### WHAT TO PRODUCE
This exercise asks for an exact copy of every entry below, with pictures omitted.

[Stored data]
________

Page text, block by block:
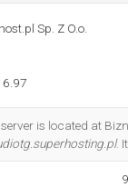
Sp. Z O.o.
is located at
.
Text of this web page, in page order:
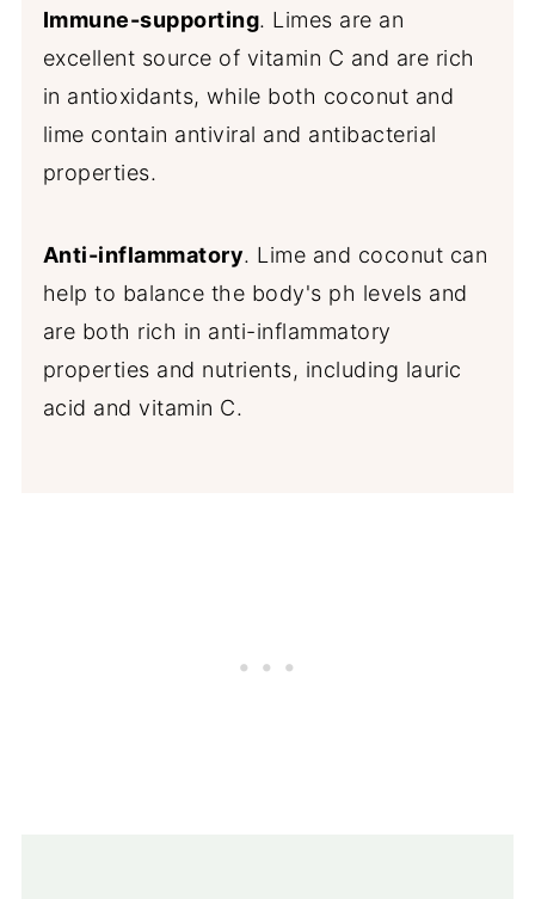
Immune-supporting. Limes are an
excellent source of vitamin C and are rich
in antioxidants, while both coconut and
lime contain antiviral and antibacterial
properties.
Anti-inflammatory. Lime and coconut can
help to balance the body's ph levels and
are both rich in anti-inflammatory
properties and nutrients, including lauric
acid and vitamin C.
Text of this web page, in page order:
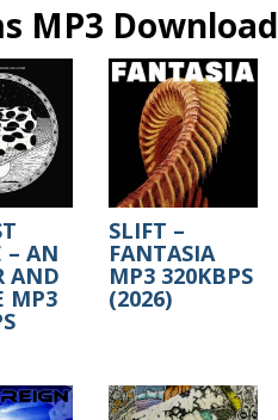
MP3 Download
– AN
AND
MP3
SLIFT –
FANTASIA
MP3 320KBPS
(2026)
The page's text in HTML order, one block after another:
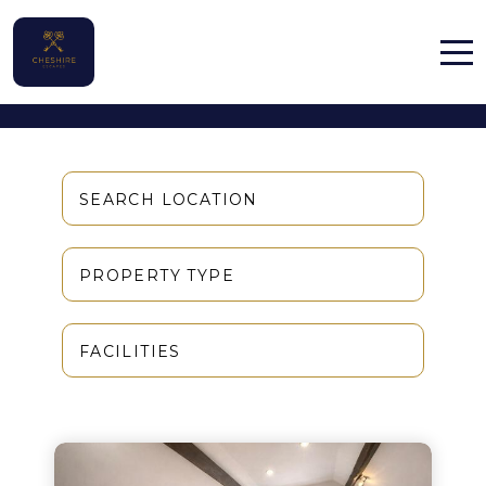
Home
Contact
English (UK)
SEARCH LOCATION
PROPERTY TYPE
FACILITIES
Activities
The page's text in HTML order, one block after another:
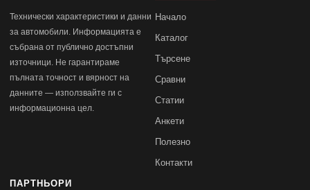
Технически характеристики и данни
за автомобили. Информацията е
събрана от публично достъпни
източници. Не гарантираме
пълната точност и вярност на
данните — използвайте ги с
информационна цел.
Начало
Каталог
Търсене
Сравни
Статии
Анкети
Полезно
Контакти
ПАРТНЬОРИ
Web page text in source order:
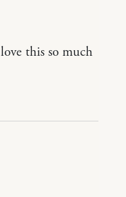
this so much
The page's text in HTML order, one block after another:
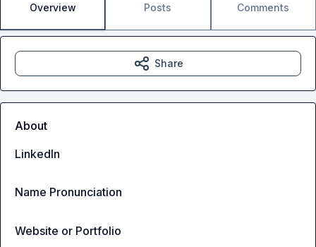
Overview Posts Comments
Share
About
LinkedIn
Name Pronunciation
Website or Portfolio

________

### ANSWER TO THIS TASK
Page text, block by block:
Sp. Z O.o.
is located at
.
Text of this web page, in page order:
Immune-supporting. Limes are an
excellent source of vitamin C and are rich
in antioxidants, while both coconut and
lime contain antiviral and antibacterial
properties.
Anti-inflammatory. Lime and coconut can
help to balance the body's ph levels and
are both rich in anti-inflammatory
properties and nutrients, including lauric
acid and vitamin C.
Text of this web page, in page order:
MP3 Download
– AN
AND
MP3
SLIFT –
FANTASIA
MP3 320KBPS
(2026)
The page's text in HTML order, one block after another:
Home
Contact
English (UK)
SEARCH LOCATION
PROPERTY TYPE
FACILITIES
Activities
The page's text in HTML order, one block after another:
Технически характеристики и данни
за автомобили. Информацията е
събрана от публично достъпни
източници. Не гарантираме
пълната точност и вярност на
данните — използвайте ги с
информационна цел.
Начало
Каталог
Търсене
Сравни
Статии
Анкети
Полезно
Контакти
ПАРТНЬОРИ
Web page text in source order:
this so much
The page's text in HTML order, one block after another:
Overview Posts Comments
Share
About
LinkedIn
Name Pronunciation
Website or Portfolio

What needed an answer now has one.